▶ [Problem details]
Below are some records. Write out exactly their lines from the one with "Charmac Horse &" through the one with "Date Posted", and leave the pictures behind.

[Stored dataset items]

= = = =

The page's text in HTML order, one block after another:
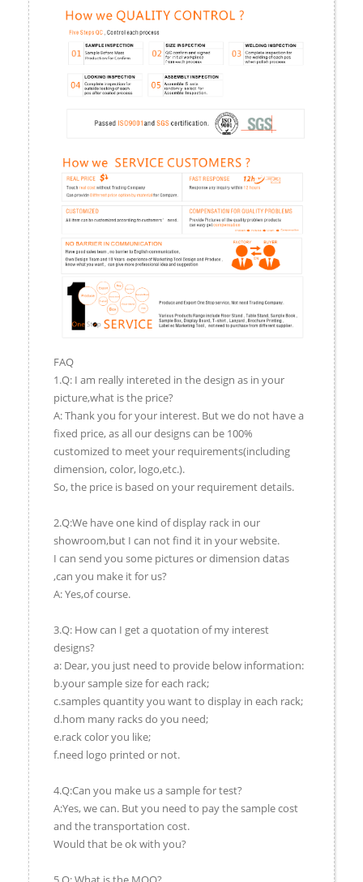
FAQ
1.Q: I am really intereted in the design as in your
picture,what is the price?
A: Thank you for your interest. But we do not have a
fixed price, as all our designs can be 100%
customized to meet your requirements(including
dimension, color, logo,etc.).
So, the price is based on your requirement details.
2.Q:We have one kind of display rack in our
showroom,but I can not find it in your website.
I can send you some pictures or dimension datas
,can you make it for us?
A: Yes,of course.
3.Q: How can I get a quotation of my interest
designs?
a: Dear, you just need to provide below information:
b.your sample size for each rack;
c.samples quantity you want to display in each rack;
d.hom many racks do you need;
e.rack color you like;
f.need logo printed or not.
4.Q:Can you make us a sample for test?
A:Yes, we can. But you need to pay the sample cost
and the transportation cost.
Would that be ok with you?
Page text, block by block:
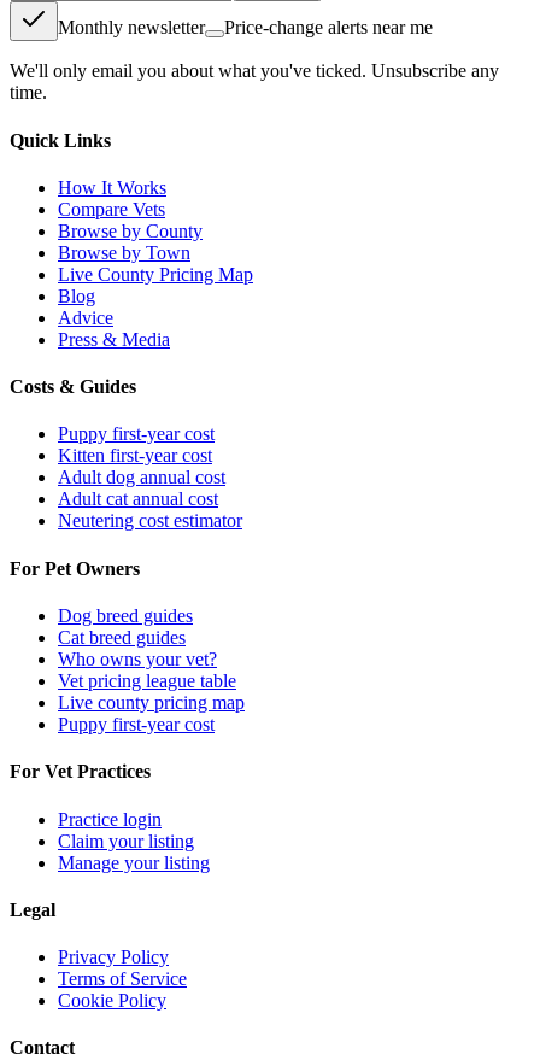
Monthly newsletter Price-change alerts near me
We'll only email you about what you've ticked. Unsubscribe any
time.
Quick Links
How It Works
Compare Vets
Browse by County
Browse by Town
Live County Pricing Map
Blog
Advice
Press & Media
Costs & Guides
Puppy first-year cost
Kitten first-year cost
Adult dog annual cost
Adult cat annual cost
Neutering cost estimator
For Pet Owners
Dog breed guides
Cat breed guides
Who owns your vet?
Vet pricing league table
Live county pricing map
Puppy first-year cost
For Vet Practices
Practice login
Claim your listing
Manage your listing
Legal
Privacy Policy
Terms of Service
Cookie Policy
Contact
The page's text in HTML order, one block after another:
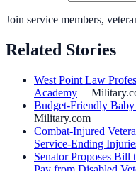
Join service members,
Related Stories
West Point Law
Academy—
Budget-Friendly
Military.com
Combat-Injured
Service-Ending
Senator Proposes Bill
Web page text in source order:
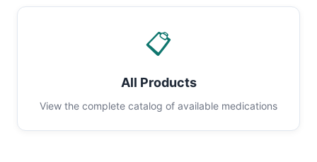
📋
All Products
View the complete catalog of available medications
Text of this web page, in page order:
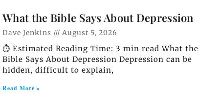
What the Bible Says About Depression
Dave Jenkins August 5, 2026
⏱️ Estimated Reading Time: 3 min read What the
Bible Says About Depression Depression can be
hidden, difficult to explain,
Read More »
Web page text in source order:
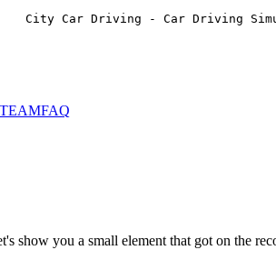
City Car Driving - Car Driving
FAQ
show you a small element that got on the
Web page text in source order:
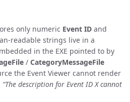
only numeric Event ID and
readable strings live in a
in the EXE pointed to by
/ CategoryMessageFile
the Event Viewer cannot render
“The description for Event ID X cannot
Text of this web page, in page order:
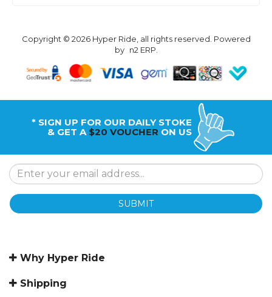
Copyright © 2026 Hyper Ride, all rights reserved. Powered
by n2 ERP.
* SIGN UP FOR OUR DAILY STOKE
& GET A $20 VOUCHER ON US
SUBMIT
Why Hyper Ride
Shipping
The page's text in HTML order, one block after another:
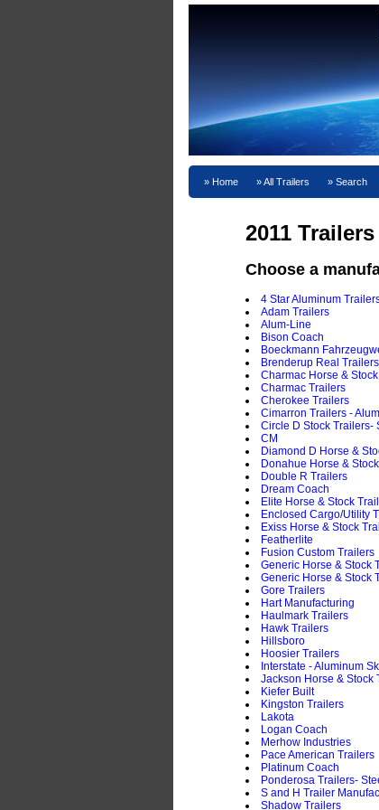
Home All Trailers Search
2011 Trailers
Choose a
4 Star Aluminum
Adam Trailers
Alum-Line
Bison Coach
Boeckmann
Brenderup Real Trailers
Charmac Horse &
Charmac Trailers
Cherokee Trailers
Cimarron Trailers -
Circle D Stock Trailers-
CM
Diamond D Horse &
Donahue Horse &
Double R Trailers
Dream Coach
Elite Horse & Stock
Enclosed Cargo/Utility
Exiss Horse & Stock
Featherlite
Fusion Custom Trailers
Generic Horse & Stock
Generic Horse & Stock
Gore Trailers
Hart Manufacturing
Haulmark Trailers
Hawk Trailers
Hillsboro
Hoosier Trailers
Interstate - Aluminum
Jackson Horse & Stock
Kiefer Built
Kingston Trailers
Lakota
Logan Coach
Merhow Industries
Pace American Trailers
Platinum Coach
Ponderosa Trailers-
S and H Trailer
Shadow Trailers
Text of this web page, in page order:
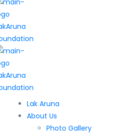
Lak Aruna
About Us
Photo Gallery
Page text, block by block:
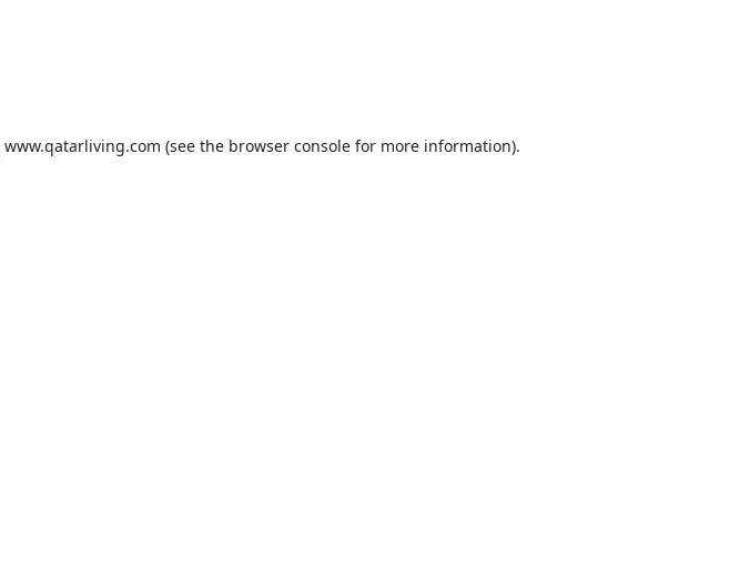
www.qatarliving.com (see the browser consolefor more information).
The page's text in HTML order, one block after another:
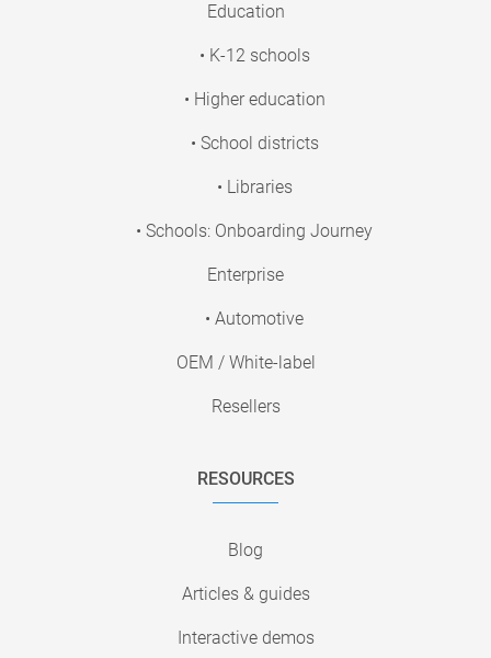
Education
• K-12 schools
• Higher education
• School districts
• Libraries
• Schools: Onboarding Journey
Enterprise
• Automotive
OEM / White-label
Resellers
RESOURCES
Blog
Articles & guides
Interactive demos
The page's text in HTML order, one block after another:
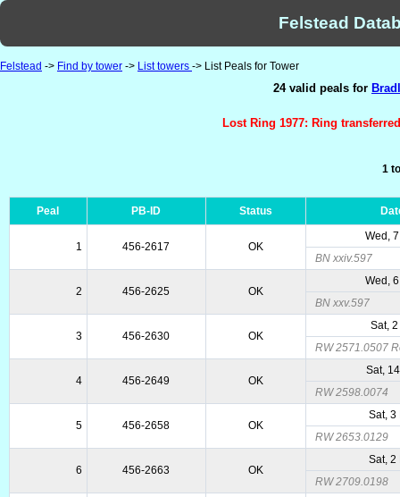
Felstead
Felstead -> Find by tower -> List towers -> List Peals for Tower
24 valid peals for
Lost Ring 1977: Ring
1
Peal PB-ID Status
1 456-2617 OK
Wed,
BN xxiv.597
2 456-2625 OK
Wed,
BN xxv.597
3 456-2630 OK
Sat,
RW 2571.0507
4 456-2649 OK
Sat,
RW 2598.0074
5 456-2658 OK
Sat, 3
RW 2653.0129
6 456-2663 OK
Sat, 2
RW 2709.0198
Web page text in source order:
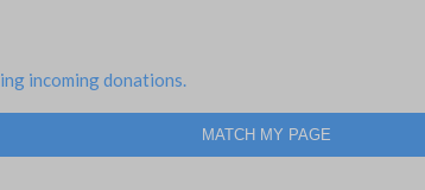
incoming donations.
MATCH MY PAGE
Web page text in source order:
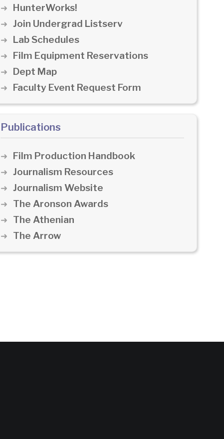
HunterWorks!
Join Undergrad Listserv
Lab Schedules
Film Equipment Reservations
Dept Map
Faculty Event Request Form
Publications
Film Production Handbook
Journalism Resources
Journalism Website
The Aronson Awards
The Athenian
The Arrow
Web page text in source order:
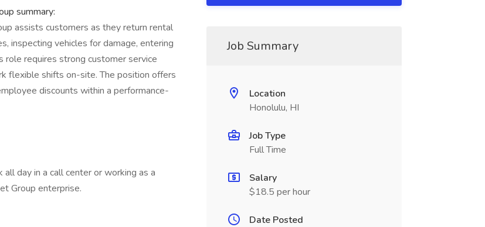
summary:
assists customers as they return rental
inspecting vehicles for damage, entering
role requires strong customer service
flexible shifts on-site. The position offers
discounts within a performance-
day in a call center or working as a
Group enterprise.
Job Summary
Location
Honolulu, HI
Job Type
Full Time
Salary
$18.5 per hour
Date Posted
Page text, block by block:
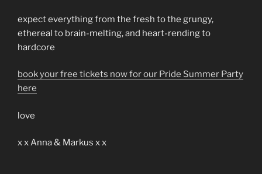
expect everything from the fresh to the grungy,
ethereal to brain-melting, and heart-rending to
hardcore
book your free tickets now for our Pride Summer Party
here
love
x x Anna & Markus x x
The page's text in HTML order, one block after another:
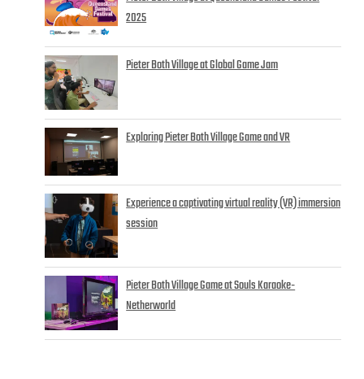
2025
Pieter Both Village at Global Game Jam
Exploring Pieter Both Village Game and VR
Experience a captivating virtual reality (VR) immersion
session
Pieter Both Village Game at Souls Karaoke-
Netherworld
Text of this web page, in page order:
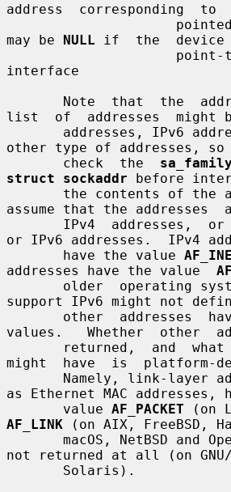
address  corresponding  to
may be NULL if  the
interface
list  of  addresses  might
other type of addresses, so
       check  the
sa_family
struct sockaddr before
assume that the addresses
or IPv6 addresses.  IPv4
       have the value
addresses have the value
support IPv6 might not
values.   Whether  other
might  have  is  platform-
as Ethernet MAC addresses,
       value
AF_PACKET
AF_LINK (on AIX, FreeBSD,
not returned at all (on GNU/
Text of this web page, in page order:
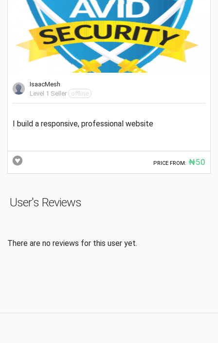
IsaacMesh
Level 1 Seller
offline
I build a responsive, professional website
PRICE FROM: ₦50
User's Reviews
There are no reviews for this user yet.
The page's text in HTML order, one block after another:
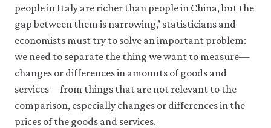
use
analytics
cookies
to
us
improve
of
our
people in Italy are richer than people in China, but the
gap between them is narrowing,’ statisticians and
economists must try to solve an important problem:
we need to separate the thing we want to measure—
changes or differences in amounts of goods and
services—from things that are not relevant to the
comparison, especially changes or differences in the
prices of the goods and services.

= = = =

▶ [Written answer]
Charmac Horse &
Charmac Trailers
Cherokee Trailers
Cimarron Trailers -
Circle D Stock Trailers-
CM
Diamond D Horse &
Donahue Horse &
Double R Trailers
Dream Coach
Elite Horse & Stock
Enclosed Cargo/Utility
Exiss Horse & Stock
Featherlite
Fusion Custom Trailers
Generic Horse & Stock
Generic Horse & Stock
Gore Trailers
Hart Manufacturing
Haulmark Trailers
Hawk Trailers
Hillsboro
Hoosier Trailers
Interstate - Aluminum
Jackson Horse & Stock
Kiefer Built
Kingston Trailers
Lakota
Logan Coach
Merhow Industries
Pace American Trailers
Platinum Coach
Ponderosa Trailers-
S and H Trailer
Shadow Trailers
Text of this web page, in page order:
Lak Aruna
About Us
Photo Gallery
Page text, block by block:
www.qatarliving.com (see the browser consolefor more information).
The page's text in HTML order, one block after another:
Education
• K-12 schools
• Higher education
• School districts
• Libraries
• Schools: Onboarding Journey
Enterprise
• Automotive
OEM / White-label
Resellers
RESOURCES
Blog
Articles & guides
Interactive demos
The page's text in HTML order, one block after another:
Felstead
Felstead -> Find by tower -> List towers -> List Peals for Tower
24 valid peals for
Lost Ring 1977: Ring
1
Peal PB-ID Status
1 456-2617 OK
Wed,
BN xxiv.597
2 456-2625 OK
Wed,
BN xxv.597
3 456-2630 OK
Sat,
RW 2571.0507
4 456-2649 OK
Sat,
RW 2598.0074
5 456-2658 OK
Sat, 3
RW 2653.0129
6 456-2663 OK
Sat, 2
RW 2709.0198
Web page text in source order:
incoming donations.
MATCH MY PAGE
Web page text in source order:
HunterWorks!
Join Undergrad Listserv
Lab Schedules
Film Equipment Reservations
Dept Map
Faculty Event Request Form
Publications
Film Production Handbook
Journalism Resources
Journalism Website
The Aronson Awards
The Athenian
The Arrow
Web page text in source order:
summary:
assists customers as they return rental
inspecting vehicles for damage, entering
role requires strong customer service
flexible shifts on-site. The position offers
discounts within a performance-
day in a call center or working as a
Group enterprise.
Job Summary
Location
Honolulu, HI
Job Type
Full Time
Salary
$18.5 per hour
Date Posted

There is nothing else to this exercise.